Many of my ideas are spontaneous—they just pop into my head. Sometimes one idea will give rise to another. Buster came about when I was tutoring a very bright boy who was afraid to go to first grade. He loved garbage trucks, so I looked for a book about a young garbage truck, figuring I’d help him read it and give him the confidence he lacked. But I could only find books about grown up garbage trucks. So I wrote Buster for this child to help him work through his fears.
12. Do you have any suggestions or helps for new writers?
Find your nearest SCBWI group (Society of Children’s Book Writers and Illustrators). They are in most major cities and many smaller ones. This group offers incredible support and resources (check them out online).
Attend local conferences, but avoid the really large ones to start with. Those can be overwhelming when you are just starting out.
Find a critique group!! This is probably the most important thing you can do. Find a group of people who write in the same genre as you (stick with a picture book group if that’s what you write, for example.)
Once you feel you are finished a manuscript, start another one. Build your writing portfolio with more than one project.
Check out on-line resources like Children’s Book Insider (CBI), 12 x 12, SCBWI. Learn as much as you can about writing for children.
13. What was one of the most surprising things you learned in creating your books?
My books take on lives of their own. Writing each one is such a joy. I talk to the characters, work through their problems, rejoice as I come to the end and the problems are resolved. It’s really fun!
14. How many books have you written?
I’ve written probably over twenty manuscripts. I’ve had several stories published in anthologies and magazines. So far I’ve had just one book published, my picture book, Buster the Little Garbage Truck. (But I have two books currently out on submission and am very optimistic that they will both find publishers soon!)
15. Do you have any tricks or tips to help others become a better writer?
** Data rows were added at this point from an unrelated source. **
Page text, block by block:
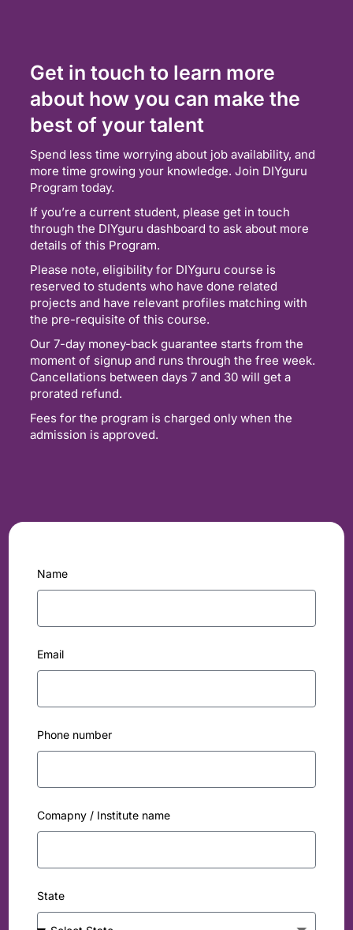
Get in touch to learn more
about how you can make the
best of your talent
Spend less time worrying about job availability, and
more time growing your knowledge. Join DIYguru
Program today.
If you’re a current student, please get in touch
through the DIYguru dashboard to ask about more
details of this Program.
Please note, eligibility for DIYguru course is
reserved to students who have done related
projects and have relevant profiles matching with
the pre-requisite of this course.
Our 7-day money-back guarantee starts from the
moment of signup and runs through the free week.
Cancellations between days 7 and 30 will get a
prorated refund.
Fees for the program is charged only when the
admission is approved.
Name
Email
Phone number
Comapny / Institute name
State
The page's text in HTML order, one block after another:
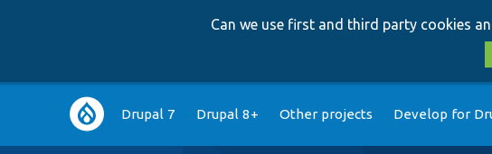
Can we use first and third party cookies
Main
navigation
Drupal 7 Drupal 8+ Other projects Develop for
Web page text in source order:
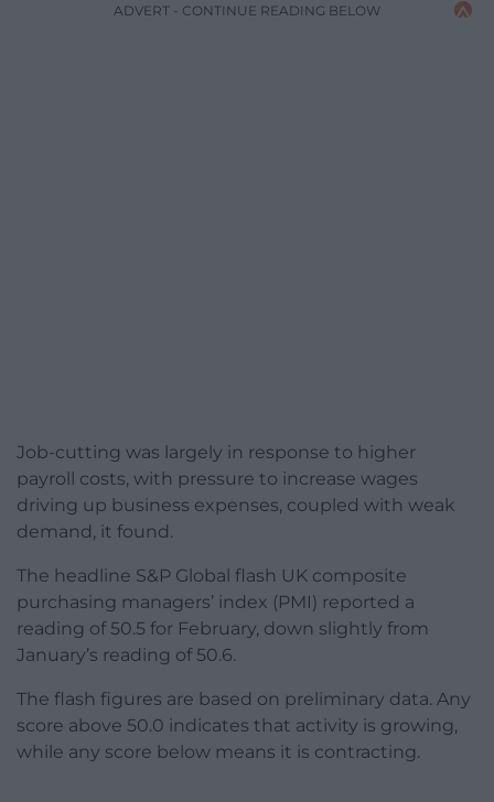
ADVERT - CONTINUE READING BELOW
Job-cutting was largely in response to higher
payroll costs, with pressure to increase wages
driving up business expenses, coupled with weak
demand, it found.
The headline S&P Global flash UK composite
purchasing managers’ index (PMI) reported a
reading of 50.5 for February, down slightly from
January’s reading of 50.6.
The flash figures are based on preliminary data. Any
score above 50.0 indicates that activity is growing,
while any score below means it is contracting.
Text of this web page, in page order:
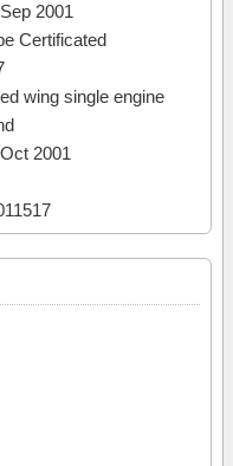
2001
Certificated
wing single engine
2001
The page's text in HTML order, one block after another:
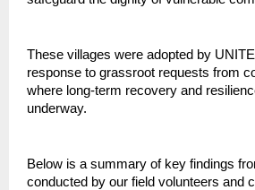
These villages were adopted by
response to grassroot requests from
where long-term recovery and
underway.
Below is a summary of key findings
conducted by our field volunteers and
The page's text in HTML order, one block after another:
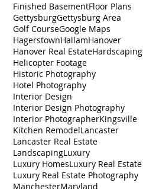
Finished BasementFloor Plans
GettysburgGettysburg Area
Golf CourseGoogle Maps
HagerstownHallamHanover
Hanover Real EstateHardscaping
Helicopter Footage
Historic Photography
Hotel Photography
Interior Design
Interior Design Photography
Interior PhotographerKingsville
Kitchen RemodelLancaster
Lancaster Real Estate
LandscapingLuxury
Luxury HomesLuxury Real Estate
Luxury Real Estate Photography
ManchesterMaryland
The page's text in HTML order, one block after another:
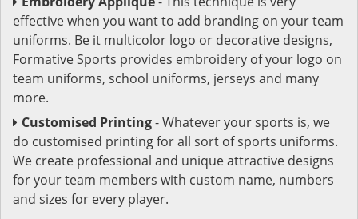
effective when you want to add branding on your team
uniforms. Be it multicolor logo or decorative designs,
Formative Sports provides embroidery of your logo on
team uniforms, school uniforms, jerseys and many
more.
Customised Printing- Whatever your sports is, we
do customised printing for all sort of sports uniforms.
We create professional and unique attractive designs
for your team members with custom name, numbers
and sizes for every player.
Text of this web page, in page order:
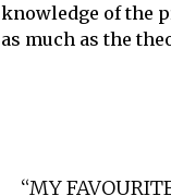
knowledge of the
as much as the
“MY
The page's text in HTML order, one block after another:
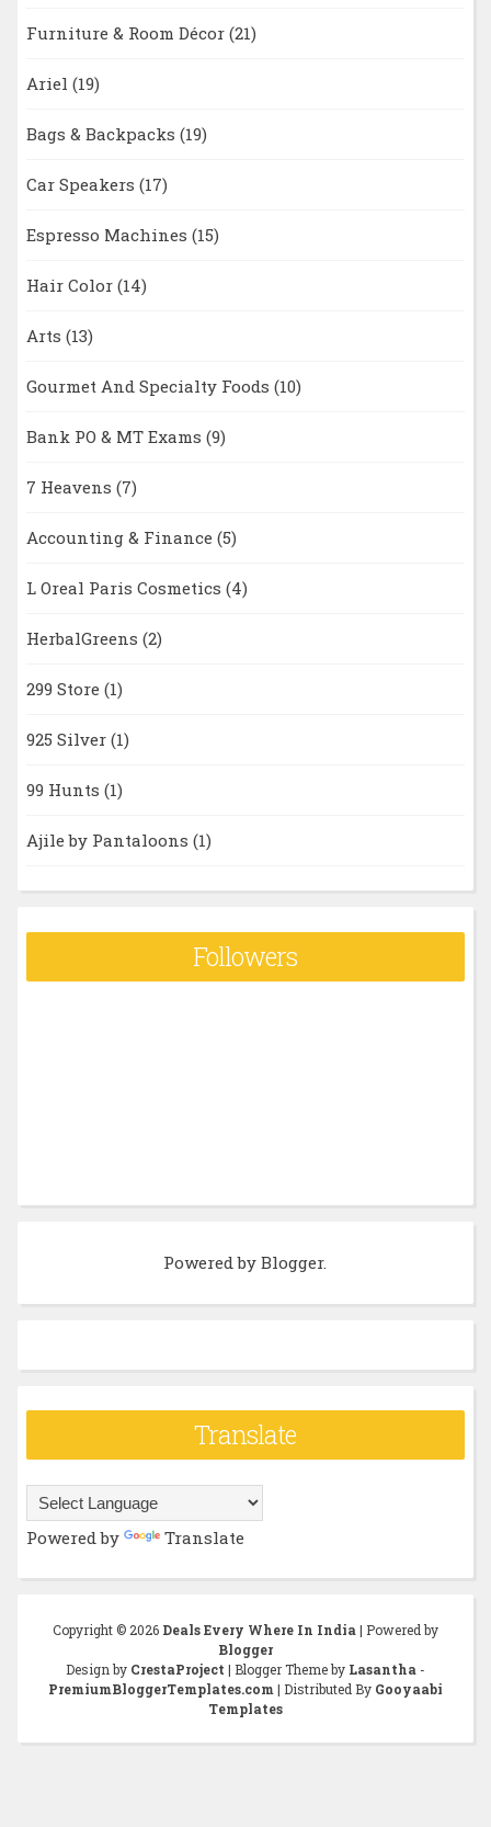
Furniture & Room Décor (21)
Ariel (19)
Bags & Backpacks (19)
Car Speakers (17)
Espresso Machines (15)
Hair Color (14)
Arts (13)
Gourmet And Specialty Foods (10)
Bank PO & MT Exams (9)
7 Heavens (7)
Accounting & Finance (5)
L Oreal Paris Cosmetics (4)
HerbalGreens (2)
299 Store (1)
925 Silver (1)
99 Hunts (1)
Ajile by Pantaloons (1)
Followers
Powered byBlogger.
Translate
Powered by Translate
Copyright © 2026 Deals Every Where In India | Powered by
Blogger
Design by CrestaProject | Blogger Theme by Lasantha -
PremiumBloggerTemplates.com | Distributed By Gooyaabi
Templates
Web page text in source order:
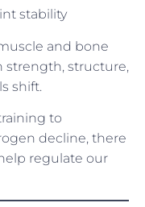
stability
and bone
strength, structure,
shift.
to
decline, there
regulate our
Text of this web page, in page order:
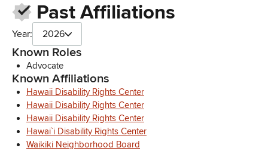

Read, be familiar with what’s currently selling, then go ahead and write your own story. When your writing partner/critique group offers suggestions, listen, but use your own judgment as to what to change and what to keep. TRUST YOURSELF! And WRITE, WRITE, WRITE!
16. We’ve heard that it is good to provide twists in a good story. How do you do this?
I write picture books, so sometimes a twist isn’t as easy. I do place obstacles in the path of my main characters and make sure they are the ones solving their own problems. And just when they are about to succeed-POW! Hit them with one last obstacle.
17. What makes your book stand out from the crowd?
Buster is about a young garbage truck who has a very child-like problem. The book has a garbage truck, a kitty cat and shows ways to work to overcome fears. It is a winning combination for preschool through Kindergarten aged children.
18. What are some ways in which you promote your work?
I have a website (marciaberneger.com, a Facebook page (marciaberneger) and a Twitter page (#marciaberneger). I try to post things, especially on Facebook, that concern Buster whenever I can. For example, Buster and Kitty wished everyone a happy New Year.
I also go to bookstores and libraries and offer to read Buster for their story times, and I’m hoping to go to schools this spring for author talks.
19. What is the one thing you would do differently now (concerning writing) and why?
It’s funny—you’re never truly done with your writing. If I could, I’d cut about 100 words from Buster’s text. I didn’t read it enough to children before I submitted it. I read the book, I can see where they wiggle and lose focus. Those words aren’t needed and shouldn’t be there. Now, when I think a manuscript is done, I read it to a group of children, pencil in hand, and mark any pages that need to be less wordy.
20. What would you like carved onto your tombstone? Or what saying or mantra do you live by?
Right now, I’d use Buster’s mantra: Be brave—Honk your horn!